Lorraine Chargin: Chargin, who died back in 2010, was half of an all-time great promotional team with her husband, Don Chargin, who was inducted into the Hall of Fame in 2001. They promoted shows for decades, mainly at the old Olympic Auditorium in Los Angeles from the mid-1960 to the mid-1980s. They were also largely responsible for a thriving Sacramento, California, fight scene during the 1980s and ’90s. Together they helped develop such fighters as former champions Bobby Chacon, Tony “The Tiger” Lopez, Loreto Garza and Willie Jorrin.

Klaus-Peter Kohl: Kohl founded the now-defunct Universum Box-Promotion, which for much of the 1990s through the mid-2000s was the dominant promoter in Germany and one of the most significant promoters in the world until it went out of business in 2011. Kohl promoted numerous top fighters and European stars, including the Klitschko brothers and many other world titleholders, including Felix Sturm, Dariusz Michalczewski, Juan Carlos Gomez, Artur Grigorian, Juergen Braehmer, Istvan Kovacs and Gennady Golovkin throughout the early portion of his career.

As explained previously, if I had a vote, I would have voted for Klitschko, Morales and British superstar Ricky Hatton, but Wright would have gotten a top 5 vote for me.

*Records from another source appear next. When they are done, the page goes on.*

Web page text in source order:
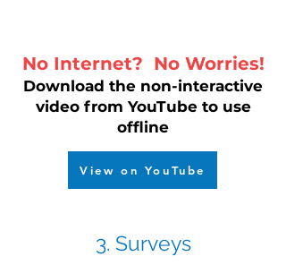
No Internet? No Worries!
Download the non-interactive
video from YouTube to use
offline
View on YouTube
3. Surveys
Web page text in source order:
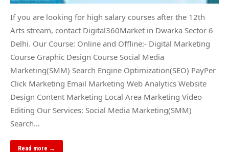
If you are looking for high salary courses after the 12th
Arts stream, contact Digital360Market in Dwarka Sector 6
Delhi. Our Course: Online and Offline:- Digital Marketing
Course Graphic Design Course Social Media
Marketing(SMM) Search Engine Optimization(SEO) PayPer
Click Marketing Email Marketing Web Analytics Website
Design Content Marketing Local Area Marketing Video
Editing Our Services: Social Media Marketing(SMM)
Search…
Read more →
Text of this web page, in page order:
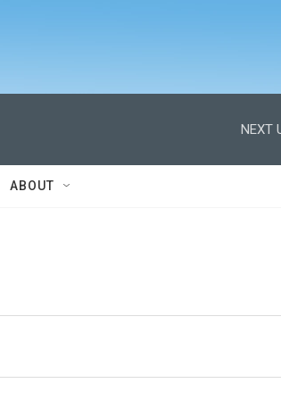
NEXT
ABOUT

Overall, this is a very good class, but this was was going to be a strong one regardless. Some of the names that missed the Hall of Fame this year include Hatton, Nigel Benn, Chris Eubank, Ivan Calderon, Wilfredo Vazquez and Michael Moorer.

As for what the potential 2022 ballot is going to look like, the list of candidates is going to be extremely deep. Floyd Mayweather is a lock for the Hall of Fame if he stays retired. Vitali’s brother Wladimir, who has a better pro career and slightly better accomplishments than Vitali, will also be a lock for the Hall of Fame.

As far as what the third Hall of Fame spot will go to, chances are the top two candidates will be Andre Ward, if he stays retired, and Miguel Cotto. Both men have strong cases to be first-ballot Hall of Famers, with Ward being undefeated, winning the Super Six tournament and owning wins over Sergey Kovalev, Carl Froch, Mikkel Kessler and Chad Dawson. Cotto’s case, in favor and against, was thoroughly explained in last week’s newsletter, but the key points going for Cotto are the world titles in four weight classes, the many wars and long list of Hall of Fame fighters he has fought.

Other boxers that have retired this year and are eligible for the Hall of Fame starting in 2022 include Robert Guerrero, Nathan Cleverly, Takashi Miura and Takashi Uchiyama. They all have a decent chance of entering the Hall of Fame ballot, but as far as actually being voted in, none of these fighters have a realistic shot of being voted in, save for Guerrero. Guerrero has the strongest case among the aforementioned four boxers, but it will take years on the ballot as well as an overall weak ballot before Guerrero ever gets inducted.